Leon Wieseltier's self-published remarks opening a conference of intellectuals that he and the historian Timothy Snyder have assembled in Kiev (the text is in The New Republic, where Wieseltier is literary editor) almost beg for Karl Marx's observation:

"Hegel remarks somewhere that all great world-historic facts and personages appear, so to speak, twice. He forgot to add: the first time as tragedy, the second time as farce."


Here is Wieseltier, presenting himself farcically as just such a world-historic personage:

"Last March, as I watched the progress of Putin's imperialism beyond his borders and fascism within his borders, I ruefully remarked to Frank Foer" -- New Republic editor and author of How Soccer Explains the World -- "that the moment reminded me of what I used to call my Congress for Cultural Freedom-envy -- my somewhat facile but nonetheless sincere regret at having been born too late to participate in the struggle of Western intellectuals, some of whom became my teachers and my heroes, against the Stalinist assault on democracy in Europe.
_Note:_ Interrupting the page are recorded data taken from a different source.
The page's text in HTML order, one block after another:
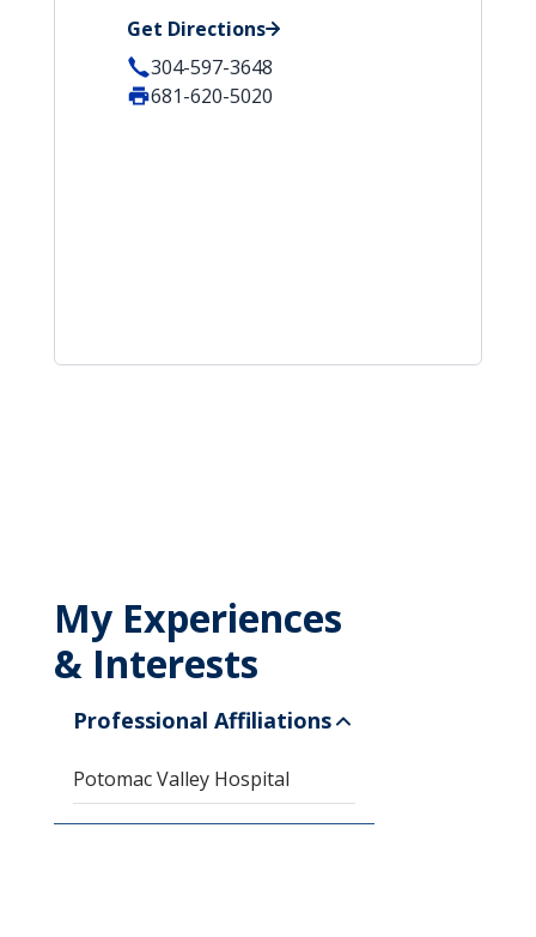
Get Directions
304-597-3648
681-620-5020
My Experiences
& Interests
Professional Affiliations
Potomac Valley Hospital
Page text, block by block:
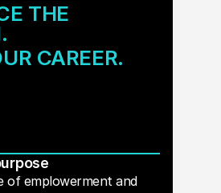
THE
CAREER.
of emplowerment and
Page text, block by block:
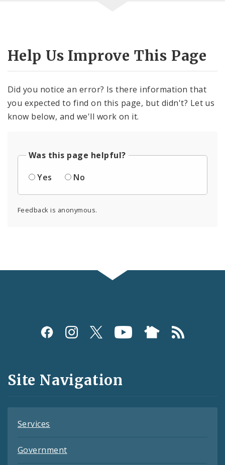
Help Us Improve This Page
Did you notice an error? Is there information that
you expected to find on this page, but didn't? Let us
know below, and we'll work on it.
Was this page helpful?
Yes
No
Feedback is anonymous.
Social
and
Feeds
Site Navigation
Services
Government
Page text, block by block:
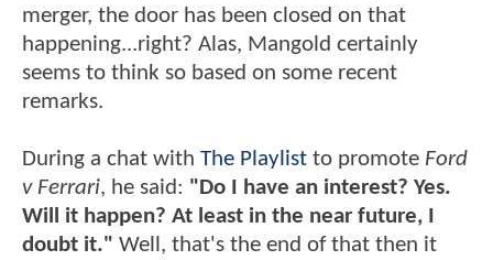
merger, the door has been closed on that
happening...right? Alas, Mangold certainly
seems to think so based on some recent
remarks.
During a chat with The Playlist to promote Ford
v Ferrari, he said: "Do I have an interest? Yes.
Will it happen? At least in the near future, I
doubt it." Well, that's the end of that then it
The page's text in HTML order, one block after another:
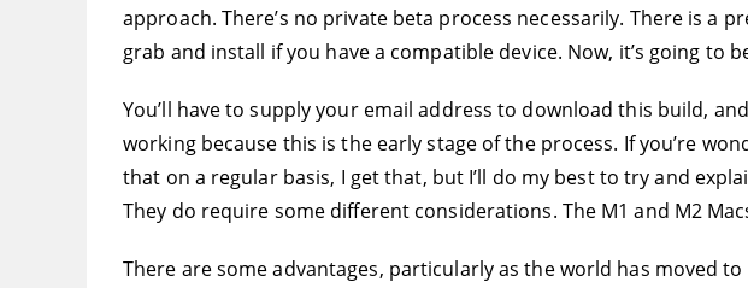
approach. There’s no private beta process necessarily. There is a
grab and install if you have a compatible device. Now, it’s going to
You’ll have to supply your email address to download this build,
working because this is the early stage of the process. If you’re
that on a regular basis, I get that, but I’ll do my best to try and
They do require some different considerations. The M1 and M2
There are some advantages, particularly as the world has moved
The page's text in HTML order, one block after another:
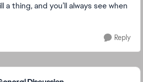
a thing, and you’ll always see when
Reply
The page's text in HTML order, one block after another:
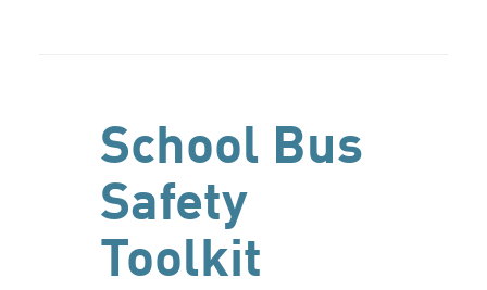
School Bus
Safety
Toolkit
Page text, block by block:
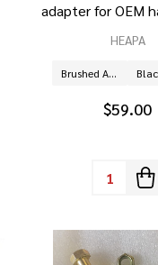
adapter for OEM
HEAPA
Brushed Aluminum
$59.00
Quantity:
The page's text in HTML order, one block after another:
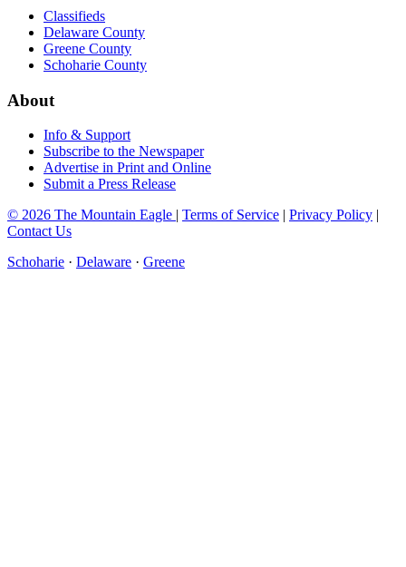
Classifieds
Delaware County
Greene County
Schoharie County
About
Info & Support
Subscribe to the Newspaper
Advertise in Print and Online
Submit a Press Release
© 2026 The Mountain Eagle | Terms of Service | Privacy Policy |
Contact Us
Schoharie · Delaware · Greene
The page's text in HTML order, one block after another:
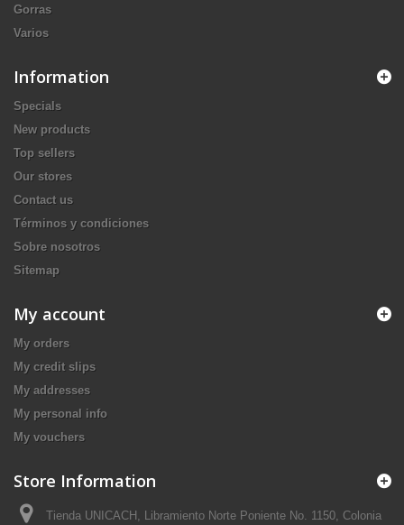
Gorras
Varios
Information
Specials
New products
Top sellers
Our stores
Contact us
Términos y condiciones
Sobre nosotros
Sitemap
My account
My orders
My credit slips
My addresses
My personal info
My vouchers
Store Information
Tienda UNICACH, Libramiento Norte Poniente No. 1150, Colonia
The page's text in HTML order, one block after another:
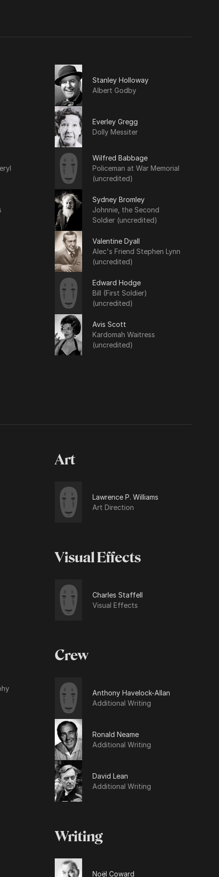
Stanley Holloway
Albert Godby
Everley Gregg
Dolly Messiter
Wilfred Babbage
Policeman at War Memorial
(uncredited)
Sydney Bromley
Johnnie, the Second
Soldier (uncredited)
Valentine Dyall
Alec's Friend Stephen Lynn
(uncredited)
Edward Hodge
Bill (First Soldier)
(uncredited)
Avis Scott
Kardomah Waitress
(uncredited)
Art
Lawrence P. Williams
Art Direction
Visual Effects
Charles Staffell
Visual Effects
Crew
Anthony Havelock-Allan
Additional Writing
Ronald Neame
Additional Writing
David Lean
Additional Writing
Writing
Noël Coward
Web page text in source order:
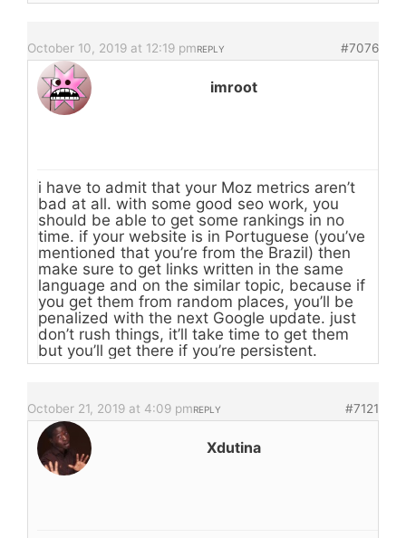
October 10, 2019 at 12:19 pm #7076
REPLY
imroot
i have to admit that your Moz metrics aren’t
bad at all. with some good seo work, you
should be able to get some rankings in no
time. if your website is in Portuguese (you’ve
mentioned that you’re from the Brazil) then
make sure to get links written in the same
language and on the similar topic, because if
you get them from random places, you’ll be
penalized with the next Google update. just
don’t rush things, it’ll take time to get them
but you’ll get there if you’re persistent.
October 21, 2019 at 4:09 pm #7121
REPLY
Xdutina
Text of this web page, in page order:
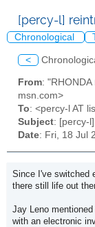
[percy-l]
Chronological
<
From:
msn.com>
To: <percy-l AT
Subject: [percy-
Date: Fri, 18 Jul
Since I've switched
there still life out
Jay Leno
with an electronic
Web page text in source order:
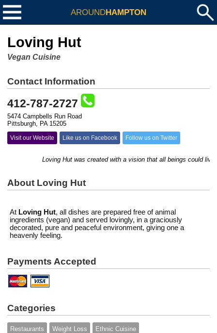
AROUNDHAMPTON
Loving Hut
Vegan Cuisine
Contact Information
412-787-2727
5474 Campbells Run Road
Pittsburgh, PA 15205
Visit our Website Like us on Facebook Follow us on Twitter
Loving Hut was created with a vision that all beings could live
About Loving Hut
At Loving Hut, all dishes are prepared free of animal
ingredients (vegan) and served lovingly, in a graciously
decorated, pure and peaceful environment, giving one a
heavenly feeling.
Payments Accepted
Categories
Restaurants Weight Loss Ethnic Cuisine
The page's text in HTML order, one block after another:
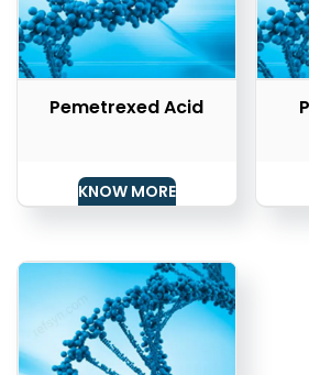
Pemetrexed Acid
KNOW MORE
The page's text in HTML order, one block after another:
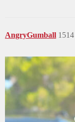
AngryGumball 1514
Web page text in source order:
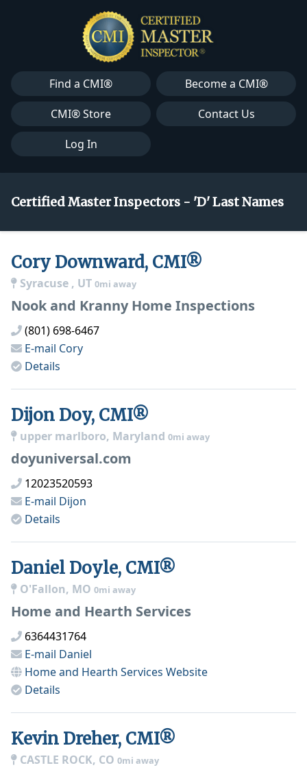
Find a CMI®
Become a CMI®
CMI® Store
Contact Us
Log In
Certified Master Inspectors - 'D' Last Names
Cory Downward, CMI®
Syracuse , UT 0mi away
Nook and Kranny Home Inspections
(801) 698-6467
E-mail Cory
Details
Dijon Doy, CMI®
upper marlboro, Maryland 0mi away
doyuniversal.com
12023520593
E-mail Dijon
Details
Daniel Doyle, CMI®
O'Fallon, MO 0mi away
Home and Hearth Services
6364431764
E-mail Daniel
Home and Hearth Services Website
Details
Kevin Dreher, CMI®
CASTLE ROCK, CO 0mi away
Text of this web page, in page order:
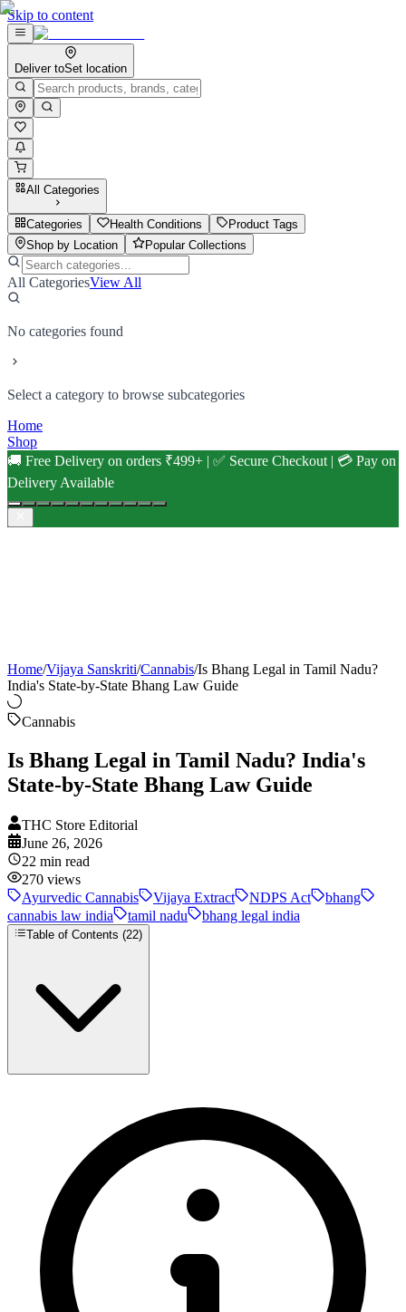
Skip to content
Deliver toSet location
All Categories
Categories Health Conditions
Product Tags
Shop by Location
Popular Collections
All CategoriesView All
No categories found
Select a category to browse subcategories
Home
Shop
🚚 Free Delivery on orders ₹499+ | ✅ Secure Checkout | 💳 Pay on
Delivery Available
Home/Vijaya Sanskriti/Cannabis/Is Bhang Legal in Tamil Nadu?
India's State-by-State Bhang Law Guide
Cannabis
Is Bhang Legal in Tamil Nadu? India's
State-by-State Bhang Law Guide
THC Store Editorial
June 26, 2026
22 min read
270 views
Ayurvedic Cannabis
Vijaya Extract NDPS Act
bhang
cannabis law india
tamil nadu bhang legal india
Table of Contents (22)
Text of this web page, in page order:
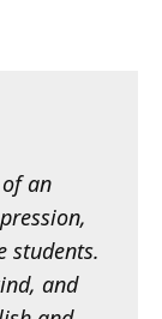
an
students.
and
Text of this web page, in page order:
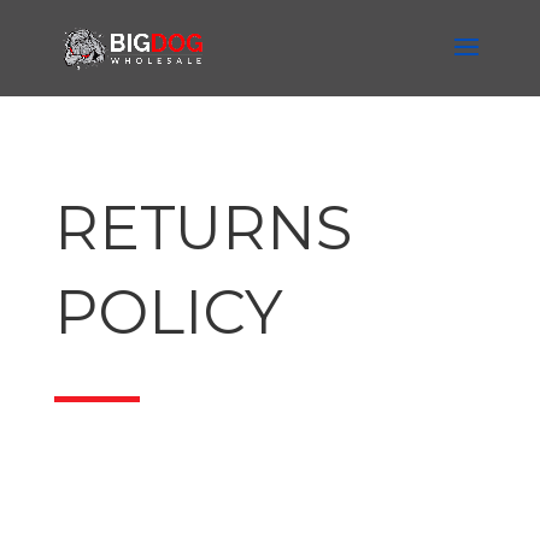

And all of a sudden, pondering the Russian aggression in Crimea, and the Russian campaign of destabilization in Ukraine, I realized that I had exaggerated my belatedness. I was not born too late at all."

"Our time is not lacking for fundamental historical challenges and the obligation to choose sides. Passivity -- even sympathetic passivity -- in the face of a war on freedom is as inadequate now as it was then. So I exclaimed to my friend, 'But this is 1950!' As our predecessors went to Berlin, so we would go to Kiev. We contacted our comrade Timothy Snyder, whose eloquence about Ukraine has been fully the equal of his scholarship, and I proposed this event. Tim kindled instantly to the idea, and, with his extraordinary colleagues in Vienna and Kiev, we made a plan. And here we are."

Not only that, "Here in Kiev, you are not only clarifying yourselves, you are clarifying us." Excuse me, but this sounds a little like: "But enough about me. Let's talk about what you think about me." What a strange way to open a conference -- not with realism, or brave resistance, but with a politics of self-affirmation through moral posturing.

After gifting himself to Ukrainians, Wieseltier announces that "We bring not meals ready to eat but words ready to be heard and ideas ready to be pondered." He then invites his grateful listeners to ponder the peculiar nature of his own dismay "that the United States and its European allies are not inclined now toward a geopolitical struggle that would in any way resemble the Cold War, which many Westerners regard as a dark and cautionary tale. I am not one of those Westerners: Unlike many American liberals, among whom I otherwise count myself, I regard the Cold War as a mottled tale of glory, because it ended in the defeat and the disappearance of the Soviet Union, which was indeed (for American liberals this is a heretical prooftext) what Ronald Reagan said it was -- an evil empire."